> _Records from a dataset_

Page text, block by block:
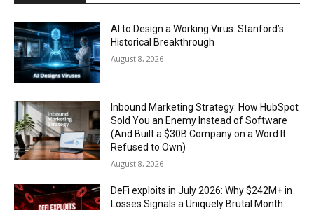
AI to Design a Working Virus: Stanford’s
Historical Breakthrough
August 8, 2026
Inbound Marketing Strategy: How HubSpot
Sold You an Enemy Instead of Software
(And Built a $30B Company on a Word It
Refused to Own)
August 8, 2026
DeFi exploits in July 2026: Why $242M+ in
Losses Signals a Uniquely Brutal Month
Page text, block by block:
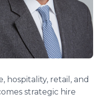
hospitality, retail, and
strategic hire
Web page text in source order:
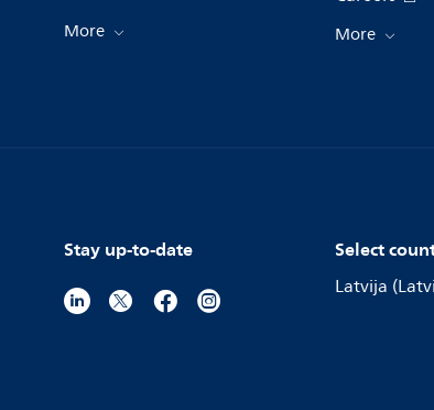
More More
Stay up-to-date Select
Latvija
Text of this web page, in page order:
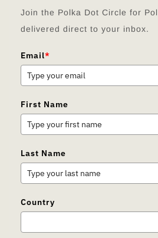
Join the Polka Dot Circle for
delivered direct to your inbox.
Email*
First Name
Last Name
Country

> _What the exercise asks_
From the first line to the last, return the records exactly and leave the pictures behind.

> _Task result_
Page text, block by block:
AI to Design a Working Virus: Stanford’s
Historical Breakthrough
August 8, 2026
Inbound Marketing Strategy: How HubSpot
Sold You an Enemy Instead of Software
(And Built a $30B Company on a Word It
Refused to Own)
August 8, 2026
DeFi exploits in July 2026: Why $242M+ in
Losses Signals a Uniquely Brutal Month
Page text, block by block:
hospitality, retail, and
strategic hire
Web page text in source order:
More More
Stay up-to-date Select
Latvija
Text of this web page, in page order:
Join the Polka Dot Circle for
delivered direct to your inbox.
Email*
First Name
Last Name
Country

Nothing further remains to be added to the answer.